>>>→TOPへ

牛坂貴陽 /大切な宝物

■■■受賞者一覧へ戻る

平成19年度 第29回中学生の部 優良賞

関東地区代表
茨城 十王町武道振興会

 絆とは何か。そう問われたら、何と答えればいいでしょうか。僕は、この11年間、一度も休まずに 続けた約二千百日の稽古を通して、その答えを得たような気がします。
  僕は、少年部主将で、みんなをまとめる立場にあります。そこで、『みんなの頂点に立ち、みんなから尊敬されるキャプテンになろう』という風に考えていました。しかし、実際には、みんなをまとめることが出来ずに、独りよがりな行動をすることが多かったように思います。先輩達からも『貴陽は力不足だなぁ。』とか『みんなをしっかりまとめろ、それでもキャプテンか。
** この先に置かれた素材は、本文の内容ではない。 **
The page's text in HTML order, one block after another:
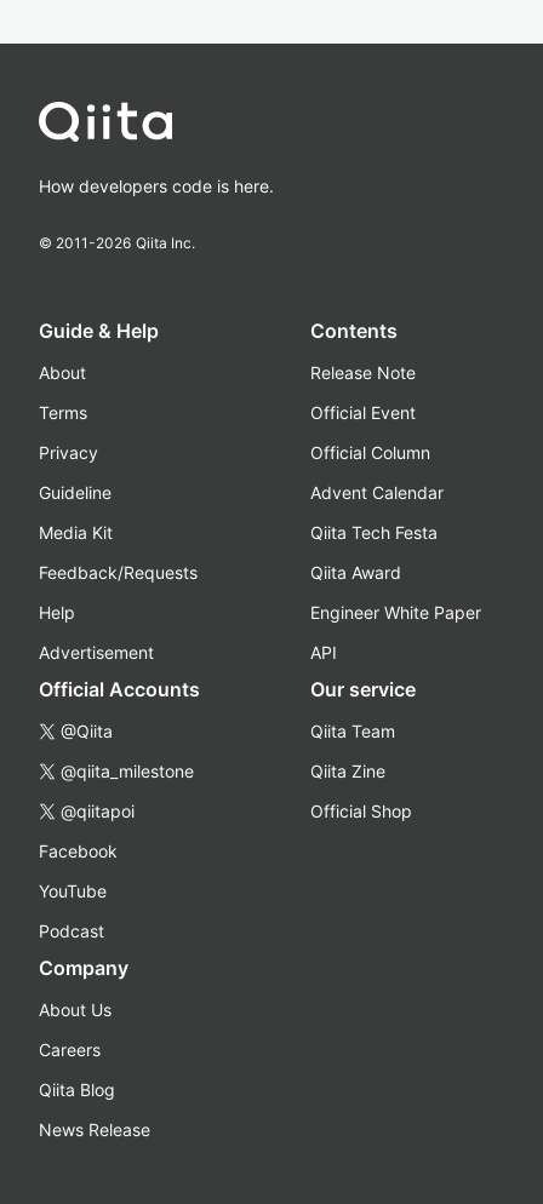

』など叱られてばかりいました。そして試合でも、団体戦はおろか、個人戦でも勝ち進めず、負けてしまうことが多くなりました。試合に負ける度に。
「何で一生懸命やっていても試合に負けるんだろう。こんなつらい稽古をしても、報われないなら、 努力なんてしない。」 と自暴自棄になることもありました。試合の度に兄からも注意されて、自分に足りないものがあることに気付かされました。それからは、みんなの面倒をよく見るようにし、みんなのやる気が出るには、 どうしたら良いかを考えるように心掛けました。すると、どうでしょう。除々に自分の剣道が変わり、 試合にも勝てるようになってきたのです。自分の気持ち次第でこうも変わるのかと、驚かされました。 少年部で活動できるのも残りわずかになってしまいましたが、これからも、リーダーとしてみんなを まとめていけるように頑張りたいと思います。
  今日の4月29日、第32回茨城県少年剣道錬成大会が開催されました。この試合は、まとめの年を迎えた僕にとって忘れられない試合となりました。
  今年のチームは、1年生が3人いて、今までの中学生の中で最弱といっても過言ではありません。 僕は「個々の弱さをチームカでカバーしなければならないな」と結成当初から考えていました。そして、『全国大会に出場する』という目標を立て、日々の練習にも一層、力が入っていました。
  全国大会に出場するためには、予選リーグで勝ち残らなければなりません。一試合を残して、成績 一勝一敗、最後の試合は負けられませんでした。中堅までのスコアは二対一。あとの二人は負けられ ません。副将戦になるとみんな焦っていました。しかし、沼田君が善戦し、引き分けてきて、襷を僕 まで繋いだのでした。その時、今まで剣道で体験したたくさんの出来事が頭をよぎりました。尊敬する先輩達の堂々とした試合光景を見て感動したこと、今は亡き爺ちゃんと剣道の話をして励まされたこと、たくさんの仲間たちと出会い、触れ合うことで様々なことを学び、成長してくることができたのです。僕を何か、不思議な力が後押ししてくれました。そして、ここだという時に身体が自然に動 き、伸び伸びとした技を出すことができました。出頭の小手を押さえ、僕も2−0で勝ち、本数差で 全国大会への出場が決定しました。このとき僕は、このチームの絆を改めて感じることが出来ました。
  11年間の剣道修業で、僕が学んだ一番大きなものは、人と人との持つ絆の力強さではなかっただろうか。そう考えます。今は亡き館長先生の爺ちゃんと、先生である父と、多くの先輩方と、一緒に切磋琢磨してきた仲間と、みんな剣道という絆で結ばれています。そして、これからも、剣道を続けていく限り、新しい出会いがあり、色々な人との絆が結ばれていくでしょう。その絆は、僕にとって、 一生を通じての宝物になると、確信しています。
  大切な、大切な宝物に。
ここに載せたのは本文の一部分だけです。